It appears you don't have support to open PDFs in this web browser. To view this file, Open with your PDF reader
Abstract
Sign language serves as a crucial mode of communication for individuals with hearing impairments, and its principles extend to hand gesture systems used in various technological applications, including machine operation and virtual reality. This dissertation presents the development and evaluation of a static American Sign Language (ASL) recognition system using Convolutional Neural Networks (CNNs), also known as ConvNets. The accuracy of such a system relies heavily on the availability of labeled training samples. This study addresses this challenge by proposing and investigating an effective method for generating labeled images for training ASL recognition models.

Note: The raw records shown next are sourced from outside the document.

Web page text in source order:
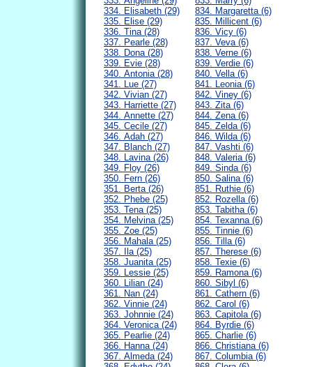
334. Elisabeth (29)
335. Elise (29)
336. Tina (28)
337. Pearle (28)
338. Dona (28)
339. Evie (28)
340. Antonia (28)
341. Lue (27)
342. Vivian (27)
343. Harriette (27)
344. Annette (27)
345. Cecile (27)
346. Adah (27)
347. Blanch (27)
348. Lavina (26)
349. Floy (26)
350. Fern (26)
351. Berta (26)
352. Phebe (25)
353. Tena (25)
354. Melvina (25)
355. Zoe (25)
356. Mahala (25)
357. Ila (25)
358. Juanita (25)
359. Lessie (25)
360. Lilian (24)
361. Nan (24)
362. Vinnie (24)
363. Johnnie (24)
364. Veronica (24)
365. Pearlie (24)
366. Hanna (24)
367. Almeda (24)
834. Margaretta (6)
835. Millicent (6)
836. Vicy (6)
837. Veva (6)
838. Verne (6)
839. Verdie (6)
840. Vella (6)
841. Leonia (6)
842. Viney (6)
843. Zita (6)
844. Zena (6)
845. Zelda (6)
846. Wilda (6)
847. Vashti (6)
848. Valeria (6)
849. Sinda (6)
850. Salina (6)
851. Ruthie (6)
852. Rozella (6)
853. Tabitha (6)
854. Texanna (6)
855. Tinnie (6)
856. Tilla (6)
857. Therese (6)
858. Texie (6)
859. Ramona (6)
860. Sibyl (6)
861. Cathern (6)
862. Carol (6)
863. Capitola (6)
864. Byrdie (6)
865. Charlie (6)
866. Christiana (6)
867. Columbia (6)
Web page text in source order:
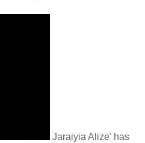
Jaraiyia Alize' has
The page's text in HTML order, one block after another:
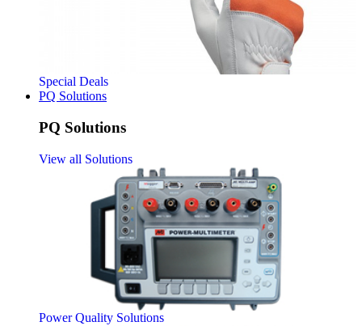
Special Deals
PQ Solutions
PQ Solutions
View all Solutions
Power Quality Solutions
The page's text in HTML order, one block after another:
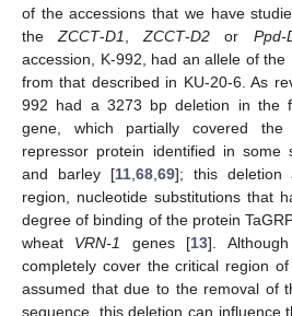
of the accessions that we have
theZCCT-D1 ,ZCCT-D2 or Ppd-
accession, K-992, had an allele of the
from that described in KU-20-6. As
992 had a 3273 bp deletion in the
gene, which partially covered
repressor protein identified in some
and barley [11, 68, 69]; this deletion
region, nucleotide substitutions that
degree of binding of the protein
wheat VRN-1 genes [13].
completely cover the critical region
assumed that due to the removal of
sequence, this deletion can influence

Initially, CNN models were trained and tested using a benchmark dataset to establish baseline performance metrics. Subsequently, an approach utilizing MediaPipe hand-tracking technology was developed to generate labeled samples, and the impact of incorporating these samples alongside benchmark data on model performance was evaluated. Furthermore, the study explored the potential benefits of applying existing data augmentation methods and Non-Local Means (NLM) denoising algorithms to enhance the combined dataset.
This dissertation makes three main contributions to the literature: (1) It identifies a CNN model that performs better than extant models for ASL recognition. (2) It demonstrates how labeled samples may be generated to train the model using MediaPipe. (3) It identifies a data augmentation method that further improves the performance of the model. The top-performing CNN model achieved a perfect accuracy of 100% when trained on the base dataset. When trained on the enhanced dataset, it maintained a high accuracy of 99.92%.